Anytime there is a newline at the end of a string of text, that means the string looks like Corgi\n instead of Corgi.

In Python 3, the print() function adds this automatically, almost as if every line looks like this:

print("Hello! \n")
print("Life should be so much \n")
print("simpler\n")

Instead, Python has a second parameter end that denotes the ending character for us. It defaults to \n. This means that every single print() function we write actually looks like this:

print("Hello! ", end='\n')
print("Life should be so much ", end='\n')
print("simpler", end='\n')

Solution

The solution is simple! We can simply change the end parameter to whatever we’d like.

If we wanted to end every single line with a tab, we could do the following:

print("Hello! ", end='\t')
print("Life should be so much ", end='\t')
print("simpler", end='\t')

But, given the title of this article, we probably want to remove any ending character sequence.

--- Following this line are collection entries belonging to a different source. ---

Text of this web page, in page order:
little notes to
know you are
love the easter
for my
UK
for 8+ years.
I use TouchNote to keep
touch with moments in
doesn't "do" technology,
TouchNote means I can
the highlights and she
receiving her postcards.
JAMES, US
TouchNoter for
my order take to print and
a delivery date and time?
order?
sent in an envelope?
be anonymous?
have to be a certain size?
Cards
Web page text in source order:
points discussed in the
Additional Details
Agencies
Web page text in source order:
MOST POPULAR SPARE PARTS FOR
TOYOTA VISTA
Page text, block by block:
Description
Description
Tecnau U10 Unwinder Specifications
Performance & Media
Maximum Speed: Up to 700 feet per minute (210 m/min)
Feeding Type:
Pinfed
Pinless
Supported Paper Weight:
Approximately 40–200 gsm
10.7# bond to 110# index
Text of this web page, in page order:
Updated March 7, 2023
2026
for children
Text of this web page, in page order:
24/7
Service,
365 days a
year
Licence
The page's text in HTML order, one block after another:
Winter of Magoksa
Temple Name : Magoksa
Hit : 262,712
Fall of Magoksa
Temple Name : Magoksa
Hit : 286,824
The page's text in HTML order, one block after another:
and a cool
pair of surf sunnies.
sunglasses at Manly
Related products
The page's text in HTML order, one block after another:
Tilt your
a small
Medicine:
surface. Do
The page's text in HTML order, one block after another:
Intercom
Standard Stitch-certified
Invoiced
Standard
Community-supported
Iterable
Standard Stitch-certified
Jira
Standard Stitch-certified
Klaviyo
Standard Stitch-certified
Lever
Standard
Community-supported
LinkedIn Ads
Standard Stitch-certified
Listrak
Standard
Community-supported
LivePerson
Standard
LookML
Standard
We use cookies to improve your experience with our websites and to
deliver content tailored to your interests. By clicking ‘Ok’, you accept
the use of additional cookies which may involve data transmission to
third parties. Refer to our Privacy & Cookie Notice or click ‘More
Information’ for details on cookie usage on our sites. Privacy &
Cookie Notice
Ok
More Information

We can do that like so:

print("Hello! ", end='')
print("Life should be so much ", end='')
print("simpler", end='')

Finally, we can print our row of asterisks without newlines in between each one.

for x in range(1,10):
   print('*', end='')
****

Conclusion

Python 3 is simple to start, but stuff like printing without newlines can be confusing to figure out on your own.

Be sure to remember that print() can take in more parameters and that end will denote how we want to terminate our string.

Good luck!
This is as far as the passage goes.